**REQUIRED ACTION:** If a line of the data below holds the word "render", list it.

------

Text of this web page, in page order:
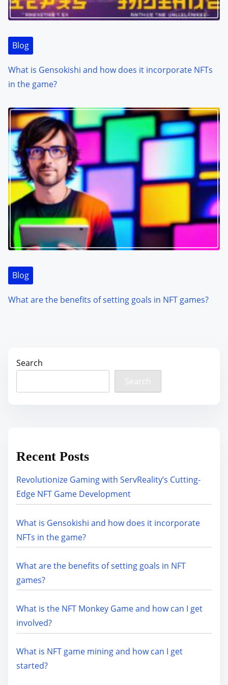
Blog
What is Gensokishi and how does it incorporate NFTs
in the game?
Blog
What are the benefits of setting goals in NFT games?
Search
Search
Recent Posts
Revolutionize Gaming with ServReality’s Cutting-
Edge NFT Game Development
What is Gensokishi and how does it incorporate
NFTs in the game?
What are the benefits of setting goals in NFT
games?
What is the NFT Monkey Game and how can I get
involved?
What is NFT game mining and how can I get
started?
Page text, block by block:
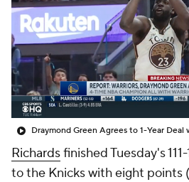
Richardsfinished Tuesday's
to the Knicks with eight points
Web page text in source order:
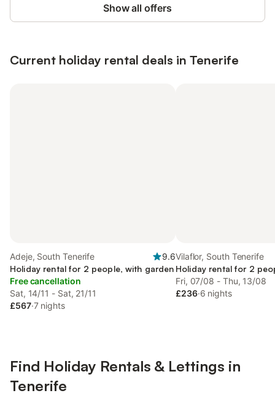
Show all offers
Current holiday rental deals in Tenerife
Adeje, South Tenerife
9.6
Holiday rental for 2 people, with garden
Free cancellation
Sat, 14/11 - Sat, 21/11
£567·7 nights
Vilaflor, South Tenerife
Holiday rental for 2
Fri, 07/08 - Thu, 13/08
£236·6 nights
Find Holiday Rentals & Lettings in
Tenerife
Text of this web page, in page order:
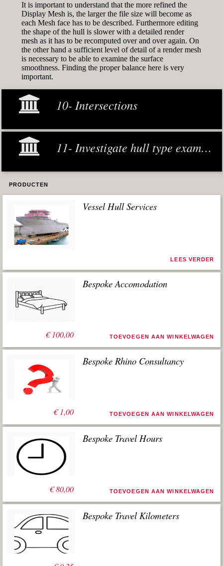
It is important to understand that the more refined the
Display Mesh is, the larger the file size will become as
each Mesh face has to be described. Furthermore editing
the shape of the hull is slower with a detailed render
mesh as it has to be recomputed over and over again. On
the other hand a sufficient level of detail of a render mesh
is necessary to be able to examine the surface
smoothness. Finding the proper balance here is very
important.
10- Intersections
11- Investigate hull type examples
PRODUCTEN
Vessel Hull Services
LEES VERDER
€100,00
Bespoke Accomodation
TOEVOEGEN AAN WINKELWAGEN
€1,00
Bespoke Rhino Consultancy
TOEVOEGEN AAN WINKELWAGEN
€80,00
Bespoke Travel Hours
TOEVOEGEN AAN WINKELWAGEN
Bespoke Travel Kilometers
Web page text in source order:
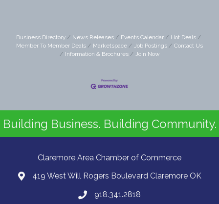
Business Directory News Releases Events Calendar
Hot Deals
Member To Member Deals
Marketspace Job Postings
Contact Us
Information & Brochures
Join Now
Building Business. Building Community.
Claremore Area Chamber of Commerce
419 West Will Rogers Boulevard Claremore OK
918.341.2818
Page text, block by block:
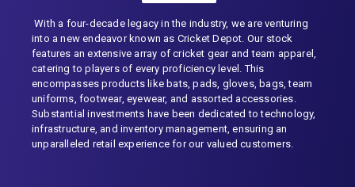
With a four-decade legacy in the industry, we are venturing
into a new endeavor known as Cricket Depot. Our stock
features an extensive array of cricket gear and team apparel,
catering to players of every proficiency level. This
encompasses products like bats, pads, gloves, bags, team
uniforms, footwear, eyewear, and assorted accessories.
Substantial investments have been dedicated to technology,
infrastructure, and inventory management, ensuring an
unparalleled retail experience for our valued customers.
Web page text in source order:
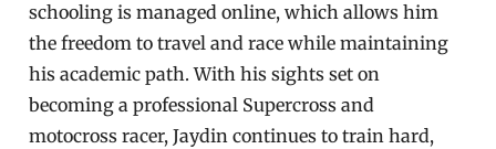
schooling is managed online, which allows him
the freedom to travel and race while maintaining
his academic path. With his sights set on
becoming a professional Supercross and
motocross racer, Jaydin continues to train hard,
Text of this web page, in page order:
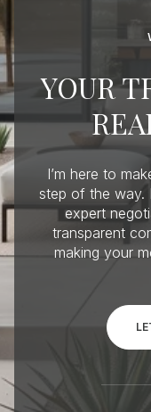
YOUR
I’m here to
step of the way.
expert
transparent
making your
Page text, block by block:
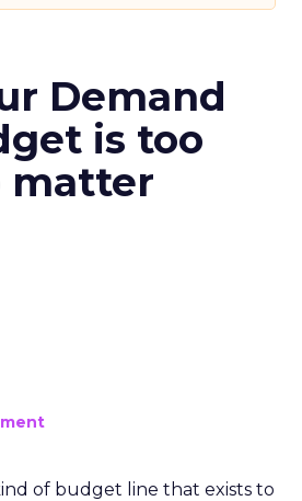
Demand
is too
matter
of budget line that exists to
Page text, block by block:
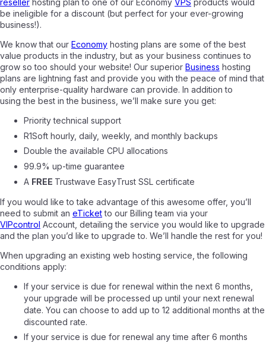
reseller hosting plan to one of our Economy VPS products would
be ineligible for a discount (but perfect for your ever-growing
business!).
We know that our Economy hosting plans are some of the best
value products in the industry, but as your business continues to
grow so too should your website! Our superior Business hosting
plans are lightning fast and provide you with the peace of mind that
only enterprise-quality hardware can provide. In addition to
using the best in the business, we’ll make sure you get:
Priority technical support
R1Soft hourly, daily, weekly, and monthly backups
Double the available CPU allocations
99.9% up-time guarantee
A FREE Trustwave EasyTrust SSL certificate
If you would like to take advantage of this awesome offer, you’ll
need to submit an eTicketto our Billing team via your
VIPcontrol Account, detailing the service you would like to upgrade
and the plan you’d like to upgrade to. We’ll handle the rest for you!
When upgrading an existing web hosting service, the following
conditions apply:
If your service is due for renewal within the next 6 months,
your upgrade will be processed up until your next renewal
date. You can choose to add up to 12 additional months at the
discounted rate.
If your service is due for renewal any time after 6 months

------

**ANSWER TO THE EXERCISE:**
the shape of the hull is slower with a detailed render
the other hand a sufficient level of detail of a render mesh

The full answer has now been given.